Nas últimas eleições presidenciais americanas, um dos candidatos democratas defendia a implementação do rendimento básico universal, que seria no valor de 1000 dólares para todos os cidadãos. A ideia em si não é nova, mas foi a primeira vez que um candidato à nomeação de um dos principais partidos a incluiu nas suas propostas.
A esquerda considera que o rendimento básico universal e a diminuição dos dias de trabalho devem ser bandeiras suas. O que a esquerda faz nestes casos é aproveitar-se de uma tendência do mundo do trabalho que está a acontecer graças à globalização e ao crescimento económico proporcionado pelas economias liberais. A passagem para uma semana de quatro dias virá de baixo para cima, e não o seu contrário. Sem a criação de riqueza não há lugar à discussão destas propostas.
Qualquer nova ideia é inicialmente criticada por todos como utópica. Depois de alterada, começa a ser defendida por candidatos mais radicais e acaba, numa versão mais suave, por ser uma ideia mainstream. É a dialéctica hegeliana (tese, antítese e síntese) em pleno funcionamento.
Em Portugal assistimos a este processo em relação à flat tax. Inicialmente foi incompreendida e bastante criticada, agora começa a ser compreendida, mas ainda não é uma ideia mainstream e acabará, de uma forma diferente, por ser aprovada, pois é o caminho que as economias mais desenvolvidas têm escolhido. Mesmo em Portugal, a taxa única já foi adoptada por este Governo de forma a atrair residentes e empreendedores estrangeiros para se fixarem cá. No fundo, é uma ideia que quem a estudou sabe que funciona, mas que os comentadores e tudólogos ainda não compreenderam e, do alto dos seus preconceitos, gostam de criticar.

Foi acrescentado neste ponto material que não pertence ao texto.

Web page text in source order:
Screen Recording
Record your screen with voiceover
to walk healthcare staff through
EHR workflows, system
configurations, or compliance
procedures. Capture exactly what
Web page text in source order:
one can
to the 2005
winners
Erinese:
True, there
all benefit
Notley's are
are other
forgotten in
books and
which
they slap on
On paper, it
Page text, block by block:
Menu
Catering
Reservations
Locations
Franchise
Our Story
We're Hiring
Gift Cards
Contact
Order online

Outra nova proposta radical é a semana de trabalho de quatro dias. A ideia ainda está na sua fase inicial e é criticada por todos como uma proposta muito radical. É fácil descartar esta proposta, pois ainda vemos o trabalho na sua versão século XX. No entanto, o mundo caminha para novas formas de trabalho. Desde o advento dos computadores que a grande promessa é que todos acabaríamos por trabalhar menos, pois essas novas máquinas livrar-nos-iam de grande parte dos trabalhos repetitivos. Mas não foi isso que se verificou. Os computadores vieram criar uma nova dinâmica de trabalho em que a expectativa é produzirmos mais em menos tempo. O mundo digital, longe de nos libertar, criou novos grilhões que nos mantêm acorrentados a qualquer hora e em qualquer lugar.

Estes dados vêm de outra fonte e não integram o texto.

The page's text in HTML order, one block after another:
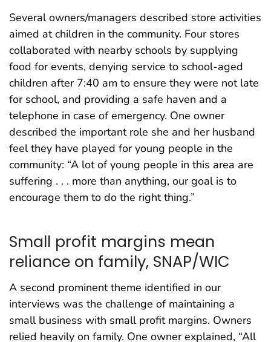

Temos de repensar a maneira como encaramos o trabalho. Há novas realidades que não se adaptam ao modelo clássico de relação patrão/empregado. A perspectiva de estabilidade laboral já não é apelativa para muitos jovens das novas profissões do mundo digital. O objectivo é estar algum tempo em novos projectos que lhes pareçam interessantes e, depois, sair em busca de novos desafios. Já não é o conceito de que a empresa tem algo a dar-me, mas sim de como eu vou acrescentar valor à empresa ou ao projecto. São pessoas que gostam do que fazem e por isso consideram os novos desafios como uma etapa obrigatória da sua evolução pessoal e laboral.

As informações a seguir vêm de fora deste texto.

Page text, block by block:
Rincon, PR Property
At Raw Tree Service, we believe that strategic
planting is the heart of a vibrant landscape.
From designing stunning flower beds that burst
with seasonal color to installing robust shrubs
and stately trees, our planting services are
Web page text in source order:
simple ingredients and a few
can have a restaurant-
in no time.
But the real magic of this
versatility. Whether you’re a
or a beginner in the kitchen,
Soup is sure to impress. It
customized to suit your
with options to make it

Face a estas mudanças, ideias como a semana de quatro dias, trabalho remoto e novas formas de vínculo laboral começam a fazer sentido.
Mesmo o rendimento básico universal será uma ideia que se tornará mainstream, pois as sociedades caminham nesse sentido. O paradoxo liberal é que a liberdade económica cria monopólios que destroem as pequenas e médias empresas e sufocam a tal liberdade que a economia liberal quer defender. Podemos aceitar esse modelo de monopólios, mas temos de dar meios às pessoas para poderem viver e encontrarem novas formas de participar na sociedade. Ainda temos o preconceito de que uma pessoa só é activa quando está empregada, mas caminhamos cada vez mais para a era da criatividade. Nesta nova era, uma ideia criativa pode transformar-se num grande negócio, mas nem toda a criatividade tem necessariamente de ser dirigida para o mundo dos negócios. Uma sociedade criativa é uma sociedade que valoriza as pessoas e a sua capacidade de criar um mundo melhor. É para aí que caminhamos. Ainda bem.